Furthermore, without some sort of interpersonal relationship to God, the necessity of the Christian life laid out in their dogmatic theology can only be accepted based on an understanding of its necessity as fact. I think that most Christians would want to say that they are obedient first and foremost out of love, which requires a person to which it can be directed, rather some distant threat of damnation or promise of salvation impinging upon the sphere of their self-concern. One of the problems that I had with the talks is that the lived aspect of the dogmatic theology bears no real relation to the theory of the fundamental one. This is brought out most clearly in how I have been able to so easily distinguish between their fundamental and dogmatic theologies. One follows from the other, but only insofar as the truth of Christianity requires a response in general.
So how can we conceive of this interpersonal relationship? One approach would be to say that we encounter God in such a way through inwards refection. God is a voice that speaks in our thoughts. But this produces a very inwards-looking faith, in which God is reduced to a kind of passenger riding around inside our heads. Because we cannot see inside of each other’s heads, this also means that we cannot participate together in this relationship. Even if we simultaneously have an internal connection with God, we remain isolated from each other in it as we do not collectively by share in it. This seems to go against the grain of the fundamentally communal impulse in Christianity – there is a reason why the Church comes together in worship, rather than everyone being a hermit-mystic. As such, if we’re not willing to posit some kind of religious telepathy, we must look outside of our minds for the encounter with God.

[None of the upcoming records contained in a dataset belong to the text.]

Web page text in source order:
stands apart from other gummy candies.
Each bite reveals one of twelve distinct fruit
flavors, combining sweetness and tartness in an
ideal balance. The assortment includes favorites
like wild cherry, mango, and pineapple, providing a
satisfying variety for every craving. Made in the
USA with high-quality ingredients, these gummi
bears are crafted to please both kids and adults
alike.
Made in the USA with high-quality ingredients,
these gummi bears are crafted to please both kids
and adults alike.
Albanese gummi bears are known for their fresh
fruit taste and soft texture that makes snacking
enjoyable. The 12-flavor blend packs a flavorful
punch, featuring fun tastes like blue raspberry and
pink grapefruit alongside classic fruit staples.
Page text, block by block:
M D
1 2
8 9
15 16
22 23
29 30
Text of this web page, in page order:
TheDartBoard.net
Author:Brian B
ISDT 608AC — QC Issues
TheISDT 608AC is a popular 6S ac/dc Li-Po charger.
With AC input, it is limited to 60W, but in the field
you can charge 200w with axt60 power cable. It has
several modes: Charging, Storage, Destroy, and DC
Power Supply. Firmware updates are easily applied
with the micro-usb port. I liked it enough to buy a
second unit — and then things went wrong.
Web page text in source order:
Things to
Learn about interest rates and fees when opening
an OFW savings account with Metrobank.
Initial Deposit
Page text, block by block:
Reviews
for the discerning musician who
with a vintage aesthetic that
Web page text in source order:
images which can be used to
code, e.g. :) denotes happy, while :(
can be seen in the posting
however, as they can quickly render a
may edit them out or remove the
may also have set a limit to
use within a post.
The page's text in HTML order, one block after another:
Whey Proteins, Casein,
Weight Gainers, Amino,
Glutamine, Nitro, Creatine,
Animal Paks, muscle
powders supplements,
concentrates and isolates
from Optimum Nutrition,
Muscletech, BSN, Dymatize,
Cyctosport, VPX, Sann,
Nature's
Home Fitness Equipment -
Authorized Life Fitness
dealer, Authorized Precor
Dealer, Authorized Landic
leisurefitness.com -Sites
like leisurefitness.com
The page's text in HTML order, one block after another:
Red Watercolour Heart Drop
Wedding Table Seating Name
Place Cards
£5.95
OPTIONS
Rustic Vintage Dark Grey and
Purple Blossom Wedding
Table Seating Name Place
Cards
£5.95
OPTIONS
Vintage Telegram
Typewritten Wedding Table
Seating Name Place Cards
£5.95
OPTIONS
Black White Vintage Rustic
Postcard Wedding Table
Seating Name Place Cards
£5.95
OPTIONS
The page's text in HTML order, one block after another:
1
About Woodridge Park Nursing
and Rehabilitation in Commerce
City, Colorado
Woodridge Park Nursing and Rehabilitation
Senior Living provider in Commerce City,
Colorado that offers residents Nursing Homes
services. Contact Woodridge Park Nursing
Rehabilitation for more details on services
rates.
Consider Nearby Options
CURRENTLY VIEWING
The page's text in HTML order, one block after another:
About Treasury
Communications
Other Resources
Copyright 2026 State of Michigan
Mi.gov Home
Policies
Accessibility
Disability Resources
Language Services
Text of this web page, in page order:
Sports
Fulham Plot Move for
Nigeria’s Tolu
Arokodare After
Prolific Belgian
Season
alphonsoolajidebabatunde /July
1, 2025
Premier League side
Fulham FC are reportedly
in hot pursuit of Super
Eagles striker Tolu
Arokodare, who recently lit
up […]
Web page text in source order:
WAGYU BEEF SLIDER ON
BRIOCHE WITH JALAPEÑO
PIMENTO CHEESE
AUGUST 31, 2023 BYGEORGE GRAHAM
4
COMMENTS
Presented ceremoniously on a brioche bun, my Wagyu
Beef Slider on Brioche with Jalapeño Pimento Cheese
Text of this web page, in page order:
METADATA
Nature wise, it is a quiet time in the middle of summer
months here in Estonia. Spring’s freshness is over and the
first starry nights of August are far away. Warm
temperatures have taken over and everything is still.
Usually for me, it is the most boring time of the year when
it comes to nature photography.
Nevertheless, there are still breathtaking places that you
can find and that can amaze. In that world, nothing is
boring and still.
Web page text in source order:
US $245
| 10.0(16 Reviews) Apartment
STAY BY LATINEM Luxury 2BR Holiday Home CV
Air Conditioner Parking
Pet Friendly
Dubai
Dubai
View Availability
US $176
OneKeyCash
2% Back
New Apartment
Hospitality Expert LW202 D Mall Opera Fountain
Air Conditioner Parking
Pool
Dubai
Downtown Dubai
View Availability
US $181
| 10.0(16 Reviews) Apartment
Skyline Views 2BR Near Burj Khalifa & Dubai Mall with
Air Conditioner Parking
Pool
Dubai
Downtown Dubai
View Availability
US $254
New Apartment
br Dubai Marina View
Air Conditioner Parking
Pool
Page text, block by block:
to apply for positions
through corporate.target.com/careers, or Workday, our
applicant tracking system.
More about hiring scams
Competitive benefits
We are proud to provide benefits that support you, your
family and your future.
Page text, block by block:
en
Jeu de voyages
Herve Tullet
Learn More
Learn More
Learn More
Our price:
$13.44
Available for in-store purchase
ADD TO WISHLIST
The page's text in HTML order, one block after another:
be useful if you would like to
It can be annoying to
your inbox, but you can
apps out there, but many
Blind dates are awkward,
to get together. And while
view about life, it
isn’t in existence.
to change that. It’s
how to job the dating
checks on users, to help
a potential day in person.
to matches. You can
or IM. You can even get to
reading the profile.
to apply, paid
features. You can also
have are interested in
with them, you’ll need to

This is where I would like to make my positive contribution: DICCU could be well served by adopting a notion of sacramentality. While this word has Catholic connotations that would make most Evangelicals spit out their tea, sacraments need not be associated with any one particular institutional structure. Broadly speaking, a sacrament is merely an object in the world that God ‘shines through’.
The early Christian tradition conceived of God’s relationship to the world as one in which the world existed by ‘participation’ in God’s being – that is, to exist means to be a form in which God shines through to a greater or lesser extent. Under such a notion, God can be encountered personally in the world ‘out there’, albeit in a veiled way – for example in the goodness of an act of love, the beauty of a glorious sunset, or the truth of a mathematical theorem. I think that this is quite intuitively correct. When we look upon the majesty of the universe, we don’t say “here is glory, and I know that the Lord is glorious because He made it”. Rather, we are more inclined to say, “behold, the glory of the Lord”.
Such a notion lends itself to a re-conception of the dual sources of knowledge of God mentioned above. We should take the inferential knowledge of God in the incarnation and file it along with the other inferences under his whisper. God’s shout is rather his direct self-presentation – first and foremost in Christ, and then in a lesser extent in all the goodness and beauty of the world around us, perceptible by the eyes of faith. It is to this that we respond with love and obedience, the appropriate forms of which are elaborated by the whisper of reason.
We know God personally, in faith, and look to the claims of the Bible and the propositions of reason to know about Him. In this way, faith can be rendered communal and returned to the heart of the Christian experience, and Christian life to the heart of dogma. God’s whisper is the echo of His shout, which resounds in the very bones of creation.